Action item — Please return the data word for word and leave out any picture it contains.

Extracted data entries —
··········
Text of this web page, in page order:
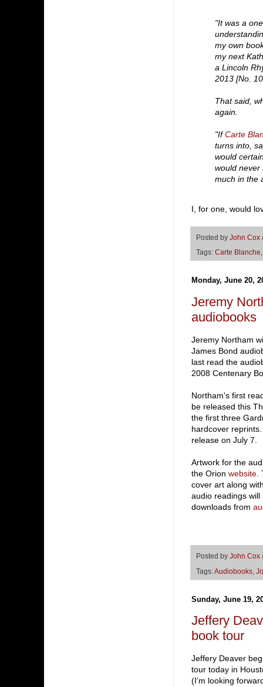
"It was a
my own
my next
a Lincoln
2013 [No.
That said,
again.
"IfCarte
turns into,
would
would never
much in the
I, for one, would
Posted by John Cox
Tags: Carte Blanche
Monday, June 20,
Jeremy
audiobooks
Jeremy Northam
James Bond
last read the
2008 Centenary
Northam's first
be released this
the first three
hardcover
release on July 7.
Artwork for the
the Orion website
cover art along
audio readings
downloads from
Posted by John Cox
Tags: Audiobooks
Sunday, June 19,
Jeffery
book tour
Jeffery Deaver
tour today in
(I'm looking
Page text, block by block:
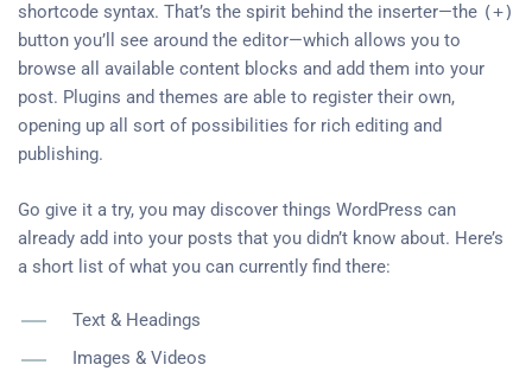
shortcode syntax. That’s the spirit behind the inserter—the (+)
button you’ll see around the editor—which allows you to
browse all available content blocks and add them into your
post. Plugins and themes are able to register their own,
opening up all sort of possibilities for rich editing and
publishing.
Go give it a try, you may discover things WordPress can
already add into your posts that you didn’t know about. Here’s
a short list of what you can currently find there:
Text & Headings
Images & Videos
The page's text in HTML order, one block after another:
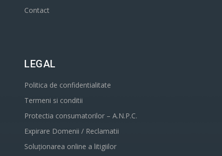
Contact
LEGAL
Politica de confidentialitate
Termeni si conditii
Protectia consumatorilor – A.N.P.C.
Expirare Domenii / Reclamatii
Soluționarea online a litigiilor
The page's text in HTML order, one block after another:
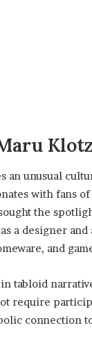
an unusual
with fans of
the
a designer
and
tabloid
require
connection
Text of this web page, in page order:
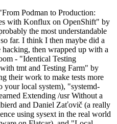
Podman to Production:
with Konflux on OpenShift" by
the most understandable
far. I think I then maybe did a
then wrapped up with a
- "Identical Testing
tmt and Testing Farm" by
their work to make tests more
your local system), "systemd-
Extending /usr Without a
and Daniel Zaťovič (a really
using sysext in the real world
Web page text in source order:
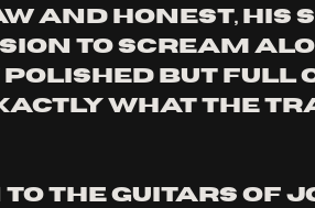
and honest, his
to scream
polished but full
what the
to the guitars of
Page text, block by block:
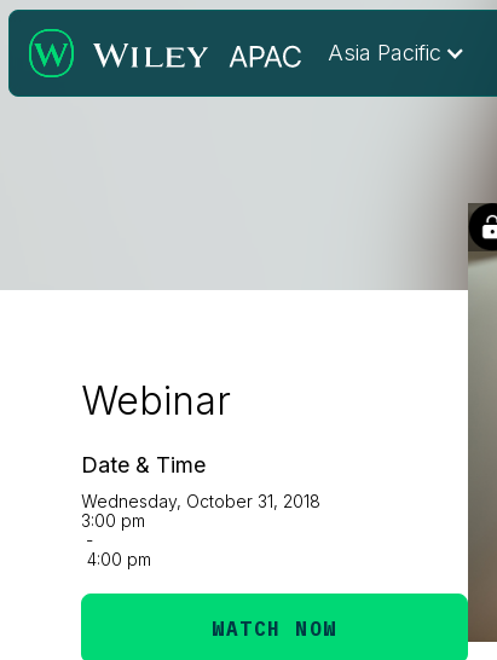
Asia Pacific
Webinar
Date & Time
Wednesday, October 31, 2018
3:00 pm
-
4:00 pm
WATCH NOW
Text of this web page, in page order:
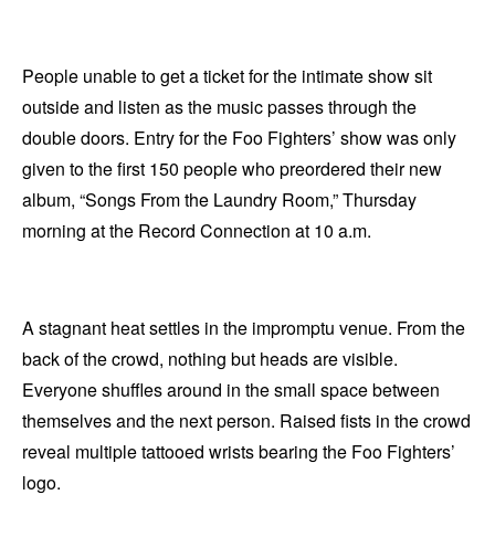
People unable to get a ticket for the intimate show sit
outside and listen as the music passes through the
double doors. Entry for the Foo Fighters’ show was only
given to the first 150 people who preordered their new
album, “Songs From the Laundry Room,” Thursday
morning at the Record Connection at 10 a.m.
A stagnant heat settles in the impromptu venue. From the
back of the crowd, nothing but heads are visible.
Everyone shuffles around in the small space between
themselves and the next person. Raised fists in the crowd
reveal multiple tattooed wrists bearing the Foo Fighters’
logo.
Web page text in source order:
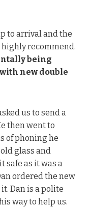
to arrival and the
highly recommend.
being
new double
us to send a
then went to
of phoning he
glass and
safe as it was a
ordered the new
Dan is a polite
way to help us.
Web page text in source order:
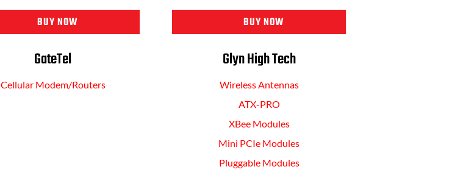
BUY NOW
GateTel
Cellular Modem/Routers
BUY NOW
Glyn High Tech
Wireless Antennas
ATX-PRO
XBee Modules
Mini PCIe Modules
Pluggable Modules
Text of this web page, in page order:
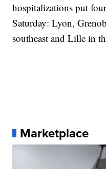
hospitalizations put
Saturday: Lyon,
southeast and Lille in
Marketplace
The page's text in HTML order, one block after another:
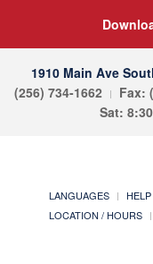
1910 Main Ave
(256) 734-1662
Fax:
Sat:
LANGUAGES HELP
LOCATION / HOURS
··········
Problem solution —
Text of this web page, in page order:
"It was a
my own
my next
a Lincoln
2013 [No.
That said,
again.
"IfCarte
turns into,
would
would never
much in the
I, for one, would
Posted by John Cox
Tags: Carte Blanche
Monday, June 20,
Jeremy
audiobooks
Jeremy Northam
James Bond
last read the
2008 Centenary
Northam's first
be released this
the first three
hardcover
release on July 7.
Artwork for the
the Orion website
cover art along
audio readings
downloads from
Posted by John Cox
Tags: Audiobooks
Sunday, June 19,
Jeffery
book tour
Jeffery Deaver
tour today in
(I'm looking
Page text, block by block:
shortcode syntax. That’s the spirit behind the inserter—the (+)
button you’ll see around the editor—which allows you to
browse all available content blocks and add them into your
post. Plugins and themes are able to register their own,
opening up all sort of possibilities for rich editing and
publishing.
Go give it a try, you may discover things WordPress can
already add into your posts that you didn’t know about. Here’s
a short list of what you can currently find there:
Text & Headings
Images & Videos
The page's text in HTML order, one block after another:
Contact
LEGAL
Politica de confidentialitate
Termeni si conditii
Protectia consumatorilor – A.N.P.C.
Expirare Domenii / Reclamatii
Soluționarea online a litigiilor
The page's text in HTML order, one block after another:
an unusual
with fans of
the
a designer
and
tabloid
require
connection
Text of this web page, in page order:
Podman to Production:
with Konflux on OpenShift" by
the most understandable
far. I think I then maybe did a
then wrapped up with a
- "Identical Testing
tmt and Testing Farm" by
their work to make tests more
your local system), "systemd-
Extending /usr Without a
and Daniel Zaťovič (a really
using sysext in the real world
Web page text in source order:
and honest, his
to scream
polished but full
what the
to the guitars of
Page text, block by block:
Asia Pacific
Webinar
Date & Time
Wednesday, October 31, 2018
3:00 pm
-
4:00 pm
WATCH NOW
Text of this web page, in page order:
People unable to get a ticket for the intimate show sit
outside and listen as the music passes through the
double doors. Entry for the Foo Fighters’ show was only
given to the first 150 people who preordered their new
album, “Songs From the Laundry Room,” Thursday
morning at the Record Connection at 10 a.m.
A stagnant heat settles in the impromptu venue. From the
back of the crowd, nothing but heads are visible.
Everyone shuffles around in the small space between
themselves and the next person. Raised fists in the crowd
reveal multiple tattooed wrists bearing the Foo Fighters’
logo.
Web page text in source order:
to arrival and the
highly recommend.
being
new double
us to send a
then went to
of phoning he
glass and
safe as it was a
ordered the new
Dan is a polite
way to help us.
Web page text in source order:
BUY NOW
GateTel
Cellular Modem/Routers
BUY NOW
Glyn High Tech
Wireless Antennas
ATX-PRO
XBee Modules
Mini PCIe Modules
Pluggable Modules
Text of this web page, in page order:
hospitalizations put
Saturday: Lyon,
southeast and Lille in
Marketplace
The page's text in HTML order, one block after another:
1910 Main Ave
(256) 734-1662
Fax:
Sat:
LANGUAGES HELP
LOCATION / HOURS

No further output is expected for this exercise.